Tips: What are the Best Ways to Handle Duplicate Results from Scans of (Email) Public Folders?

The most effective way to handle duplicate results from Public Folder scans is to prevent them at the source. Because Public Folders are shared, scanning them from multiple user endpoints is the primary cause of "result bloat" in the Spirion Console.

If you have already run scans and are facing a mountain of duplicate data, or if you are planning a scan and want to avoid this, follow these best practices:

1. The "Scan Once" Rule (Prevention)

The absolute best way to handle duplicates is to ensure the data is scanned by only one Spirion Agent.

  • The Strategy: Set "Exclude Exchange Public Folders" to Yes for all general user policies.
  • The Execution: Create a single, dedicated scan task that runs from a centralized server (not a workstation) using a Service Account. This ensures that each unique piece of sensitive data in the Public Folders is reported exactly once.

2. Use "Location-Based" Filtering in the Console

If your database is already full of duplicates, use the Spirion Console's filtering tools to group results by their Location.

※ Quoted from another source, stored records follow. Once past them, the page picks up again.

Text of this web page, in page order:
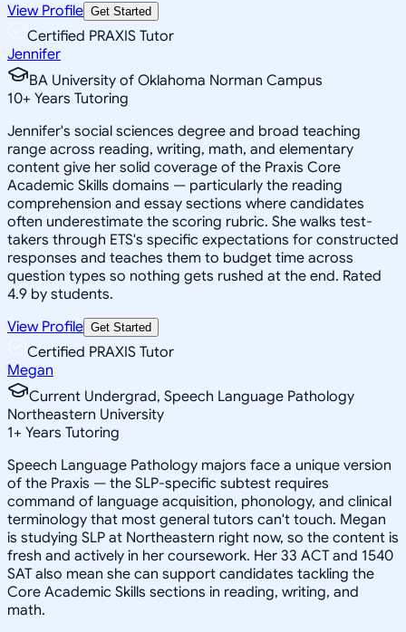
View Profile Get Started
Certified PRAXIS Tutor
Jennifer
BA University of Oklahoma Norman Campus
10+ Years Tutoring
Jennifer's social sciences degree and broad teaching
range across reading, writing, math, and elementary
content give her solid coverage of the Praxis Core
Academic Skills domains — particularly the reading
comprehension and essay sections where candidates
often underestimate the scoring rubric. She walks test-
takers through ETS's specific expectations for constructed
responses and teaches them to budget time across
question types so nothing gets rushed at the end. Rated
4.9 by students.
View Profile Get Started
Certified PRAXIS Tutor
Megan
Current Undergrad, Speech Language Pathology
Northeastern University
1+ Years Tutoring
Speech Language Pathology majors face a unique version
of the Praxis — the SLP-specific subtest requires
command of language acquisition, phonology, and clinical
terminology that most general tutors can't touch. Megan
is studying SLP at Northeastern right now, so the content is
fresh and actively in her coursework. Her 33 ACT and 1540
SAT also mean she can support candidates tackling the
Core Academic Skills sections in reading, writing, and
math.
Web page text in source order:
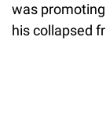
was
his collapsed
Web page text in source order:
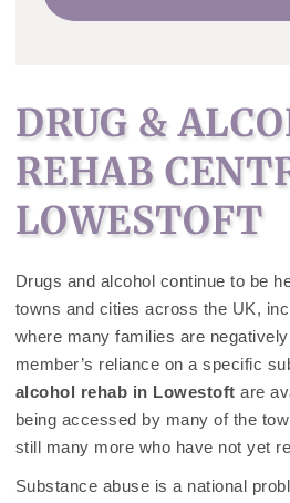
DRUG &
REHAB
LOWESTOFT
Drugs and alcohol continue to be
towns and cities across the UK,
where many families are
member’s reliance on a specific
alcohol rehab in Lowestoft are
being accessed by many of the
still many more who have not yet
Substance abuse is a national

  • How to do it: In the Results or Data Finder tab, sort or group by the "Path" or "Location" column.
  • The Benefit: You see that the same file path (for example, \\Public Folders\Finance\Budget.xlsx) appears under 50 different users. You can then select all but one of those entries and "Ignore" or "Delete" them to clean up your reporting.

3. Leverage "Global Ignore" Lists

If you find a specific Public Folder that contains "known" sensitive data that is authorized to be there (e.g., a legacy archive that has already been audited):

  • The Action: Add that specific Folder GUID or Path to the Global Ignore List in the Spirion Console.
  • The Result: Future scans still "see" the folder, but the Agent automatically drops the results before they are sent to the console, preventing new duplicates from appearing.

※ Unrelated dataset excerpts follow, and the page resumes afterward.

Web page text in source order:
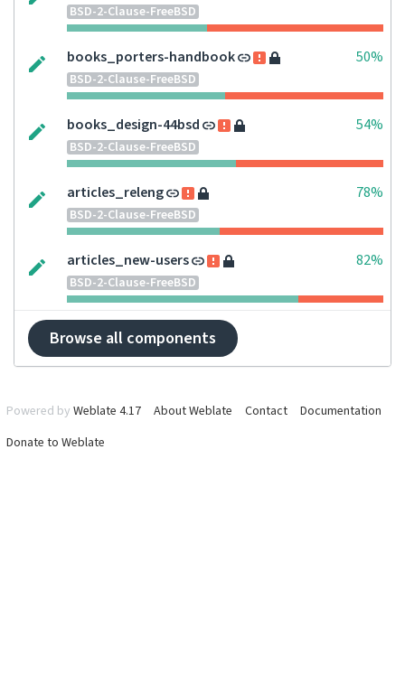
BSD-2-Clause-FreeBSD
books_porters-handbook
BSD-2-Clause-FreeBSD
50%
books_design-44bsd
BSD-2-Clause-FreeBSD
54%
articles_releng
BSD-2-Clause-FreeBSD
78%
articles_new-users
BSD-2-Clause-FreeBSD
82%
Browse all components
Powered by Weblate 4.17 About Weblate Contact
Documentation
Donate to Weblate
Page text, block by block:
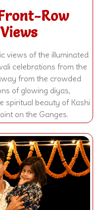
Row
views of the illuminated
celebrations from the
from the crowded
of glowing diyas,
spiritual beauty of Kashi
on the Ganges.
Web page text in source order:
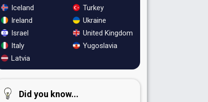
Iceland
Ireland
Israel
Italy
Latvia
Turkey
Ukraine
United Kingdom
Yugoslavia
Did you know...

4. Enable "Result De-duplication" (If available)

Depending on your version of the Spirion Console (SDP/SDM), there are internal mechanisms to help manage this:

  • Data Aggregation: The console is designed to recognize when the same "Identity" (for example, a specific Social Security number) is found in the same "Location" (the Public Folder path).
  • The Limitation: Even if the console "groups" them, the raw database still grows with every scan. This is why Step 1 (Prevention) is still the most important.

5. Remediation via a Single Account

If you need to "Clean" or "Quarantine" sensitive data found in a Public Folder:

  • The Risk: If 10 different users try to "Shred" the same file in a Public Folder at the same time, it can cause file corruption or Exchange errors.
  • The Fix: Perform all remediation actions from the Console using a single administrative account. Do not allow end-users to perform remediation on shared Public Folder data.

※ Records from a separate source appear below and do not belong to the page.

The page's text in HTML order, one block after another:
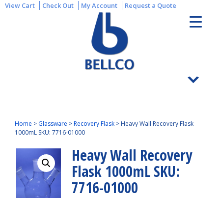
View Cart Check Out My Account Request a Quote
Home > Glassware >Recovery Flask > Heavy Wall Recovery Flask
1000mL SKU: 7716-01000
Heavy Wall Recovery
Flask 1000mL SKU:
7716-01000
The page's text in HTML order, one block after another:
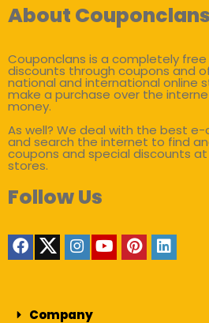
About Couponclans
Couponclans is a completely
discounts through coupons and
national and international online
make a purchase over the
money.
As well? We deal with the best
and search the internet to find
coupons and special discounts
stores.
Follow Us
Company
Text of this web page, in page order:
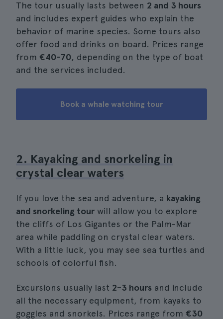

6. Use "Discovery" Mode for Public Folders

If you are unsure which Public Folders even contain sensitive data:

  • The Action: Run a scan with "Match Count" enabled but "Preview" disabled.
  • The Benefit: This tells you how much sensitive data is in a folder without downloading the actual snippets of data for every single user. This keeps the database size manageable while still giving you a "Risk Map" of the Public Folders.

Summary Table: Handling Duplicates

Approach

Effort

Effectiveness

Recommended For

Exclude from User Scans

Low

Highest

Every organization.

Centralized Server Scan

Medium

High

Auditing shared organizational data.

Console Grouping/Filtering

Medium

Medium

Cleaning up existing "bloated" databases.

Global Ignore Lists

High

High

Known-safe shared archives.

Final Recommendation

Do not try to "manage" duplicates after they happen. Exclude Public Folders from all endpoint policies and scan them once from a central location to keep your data clean and your Exchange server healthy.